What I have issues with is the belief by today's servers that 20% is a given no matter what type of service you give and anything less gets you crucified on every web site sounding board. The word is gratuity and by definition is given for courteous, kind and attentive service. I could've done 100 other things at the moment I got my check but my schedule was tight and I had to go. Yet I left wondering if corporate knows that when it's slow the manager is sitting in the back office at the desk and the employees are more worried about their Wii score than the condition of the seating area or the needs of the guests.

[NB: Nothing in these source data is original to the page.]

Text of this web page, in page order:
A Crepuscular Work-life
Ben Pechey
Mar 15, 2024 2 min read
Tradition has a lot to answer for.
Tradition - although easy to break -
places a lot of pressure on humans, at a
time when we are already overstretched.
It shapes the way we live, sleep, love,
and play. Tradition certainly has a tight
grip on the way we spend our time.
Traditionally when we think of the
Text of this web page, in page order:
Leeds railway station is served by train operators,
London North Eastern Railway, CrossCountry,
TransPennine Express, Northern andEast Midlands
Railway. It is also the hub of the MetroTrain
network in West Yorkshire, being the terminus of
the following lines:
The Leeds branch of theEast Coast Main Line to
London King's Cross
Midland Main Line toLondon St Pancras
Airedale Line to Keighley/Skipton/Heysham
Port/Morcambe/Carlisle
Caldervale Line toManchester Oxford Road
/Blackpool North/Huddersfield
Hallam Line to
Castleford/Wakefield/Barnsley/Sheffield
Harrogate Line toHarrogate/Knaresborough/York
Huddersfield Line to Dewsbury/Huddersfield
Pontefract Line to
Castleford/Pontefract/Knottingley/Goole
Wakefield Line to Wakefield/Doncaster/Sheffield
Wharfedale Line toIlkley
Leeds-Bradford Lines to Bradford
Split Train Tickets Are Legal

I can say I won't go back to this place any time soon, and I will be leery of any large chain that treats me as if I am a nuisance and not a patron. While it is my right to hold back the tip, times are tough and the $6 does go a long way. Yet when will the restaurant industry get it? When will these places take an active part in training competent help? When will they get their heads out of their frozen food business long enough to recognize they are losing money for things that can be fixed by simply taking the remote out of the bartenders hand?
Maybe, probably, when its too late.

Thursday, May 6, 2010

Wine in Dog Years


This week I turned 50. Never thought twice about the moment. Spent many younger years thinking age was only a number and not a barrier to life. Still think this way.

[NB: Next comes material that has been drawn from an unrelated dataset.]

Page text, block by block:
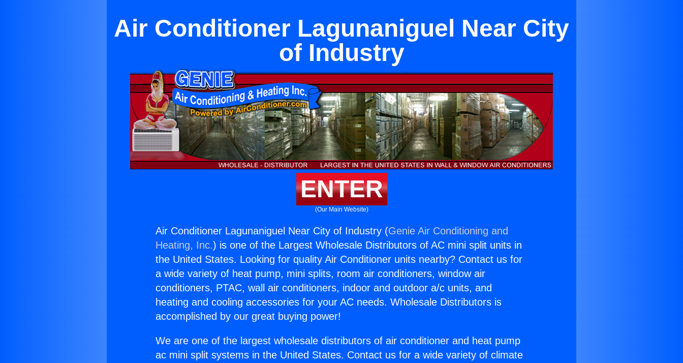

Age in wine is not always a good thing. There is an old adage that says, "it is a far greater crime to drink a wine too old than too young." This speaks about missed opportunity and hope lost. So as a consuming society we do this more than ever before. We consume our wine, sometimes far too young, but what are we waiting for anyway. Life is to be tasted, not shelved in anticipation of things to come! Yet, every now and again I think about lost opportunity and getting a "do-over". Wine allows this to happen when we get the right vintage, producer, vineyard and varietal all in the same bottle. These things are fleeting, but are available to us every year. When they are made available to us, we can set them aside and wait for the right moment to open them. Moments like anniversaries, birthdays, reunions.

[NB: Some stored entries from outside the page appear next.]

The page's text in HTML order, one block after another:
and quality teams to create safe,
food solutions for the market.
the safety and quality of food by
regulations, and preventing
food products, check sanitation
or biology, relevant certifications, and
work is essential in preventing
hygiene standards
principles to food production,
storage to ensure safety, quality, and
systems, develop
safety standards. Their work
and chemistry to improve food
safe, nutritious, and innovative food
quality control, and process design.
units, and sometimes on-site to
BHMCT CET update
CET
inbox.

Sometimes the effort is worth the wait, sometimes not. Wine ages in dog years. One year to a wine may be like 7 to a human. Upon first release they are like so many new puppies, playful, awkward, fun. As they age they become intelligent, thoughtful, engaging. At extreme age (10+ years) they are slower yet held in higher esteem, more respected for their longevity.
I found a border collie sitting in my cellar this week. A 1992 Cabernet from the Alexander Valley. At 17 years it was energetic, elegant with a shiny coat and seamless intelligence all still intact. These are singular things that come along rarely and it made me think of turning 32 not 50. I may not cellar my wine as much as I would like anymore, but I am glad I did this time.
Thinkin' that in the future I am going to refer to wines in dog types to better prepare myself for the way they may age. Buying a poodle? A German Shepherd? A Golden Retriever? I hope to find more Border Collies, the energy they seem to always have will hold memories for me and my kids for years to come. Cheers!